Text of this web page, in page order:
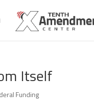
Itself
Funding
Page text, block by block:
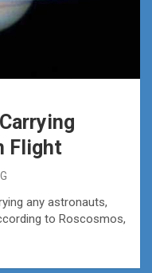
Flight
any astronauts,
to Roscosmos,
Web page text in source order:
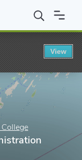
College AS
View
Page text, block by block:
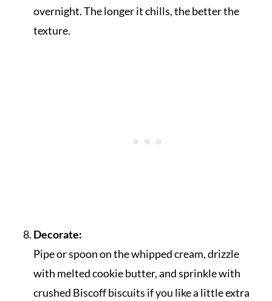
overnight. The longer it chills, the better the
texture.
Decorate:
Pipe or spoon on the whipped cream, drizzle
with melted cookie butter, and sprinkle with
crushed Biscoff biscuits if you like a little extra
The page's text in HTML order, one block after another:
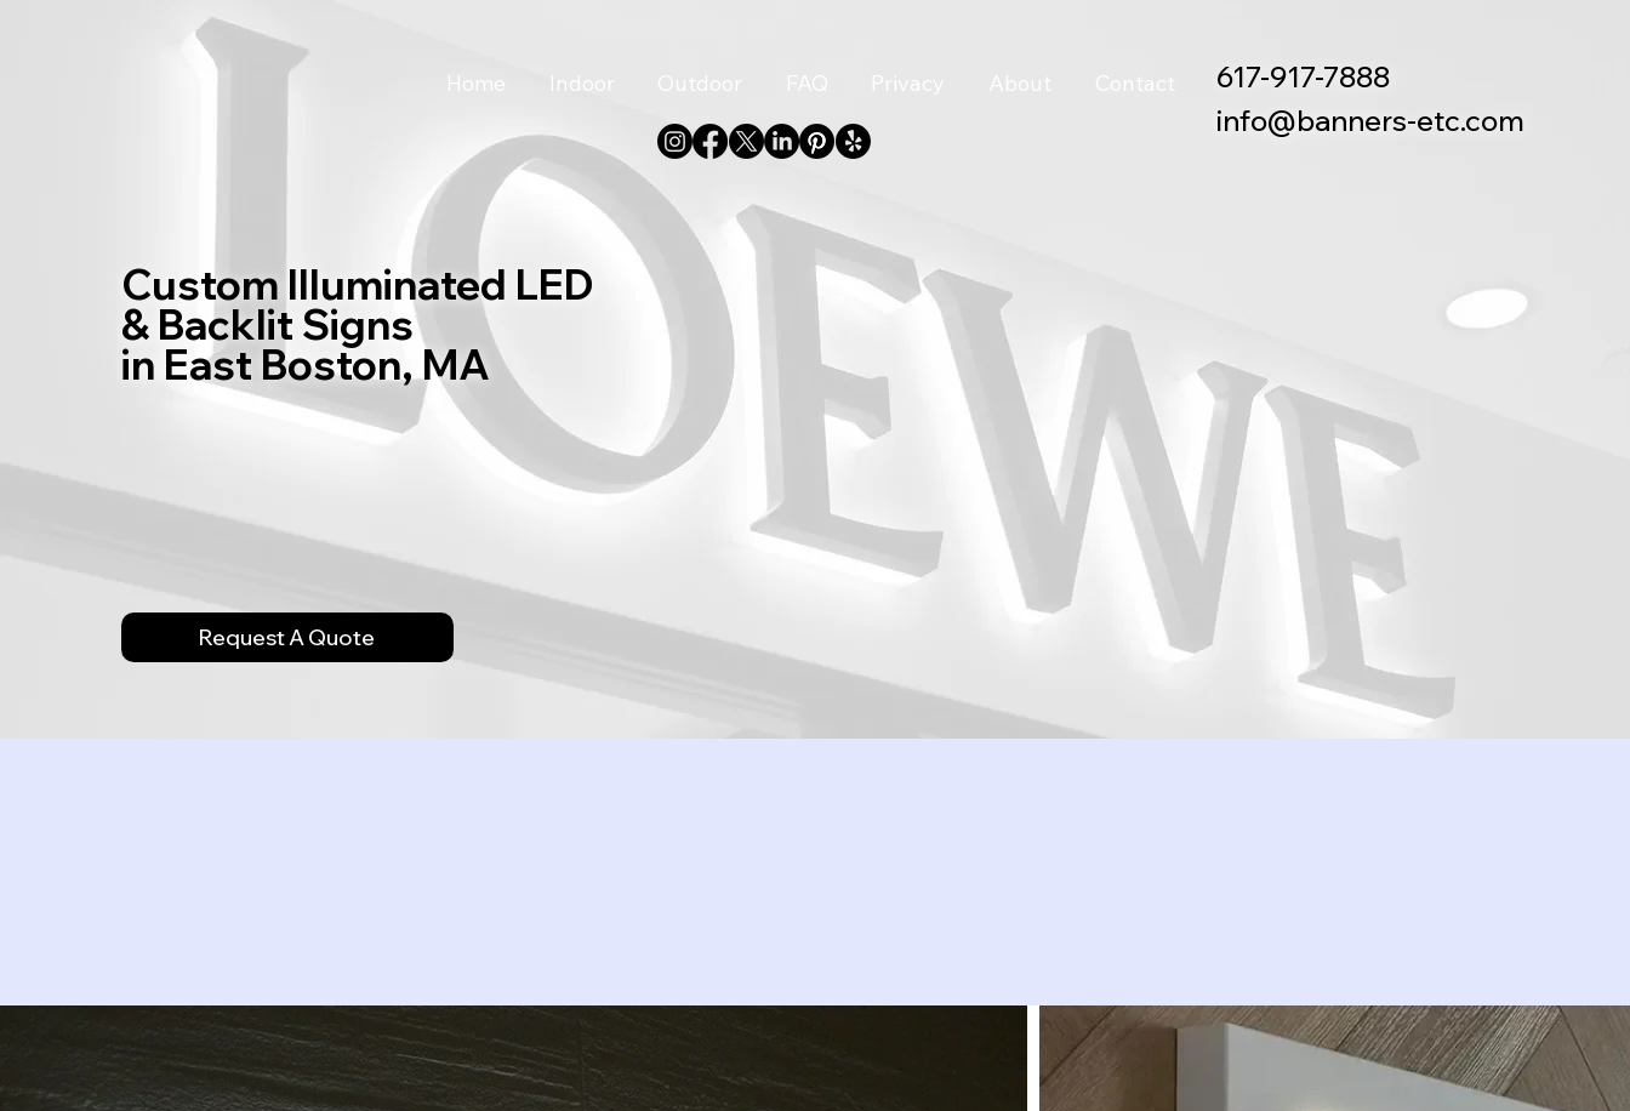
617-917-7888
info@banners-etc.com
Home Indoor Contact
Custom Illuminated LED
& Backlit Signs
in East Boston, MA
Request A Quote

Your task:
Give again, word for word, only the lines from the one with "The page's text" through the last line of the entries, both included; no pictures go in the copy.

Task result:
The page's text in HTML order, one block after another:
617-917-7888
info@banners-etc.com
Home Indoor Contact
Custom Illuminated LED
& Backlit Signs
in East Boston, MA
Request A Quote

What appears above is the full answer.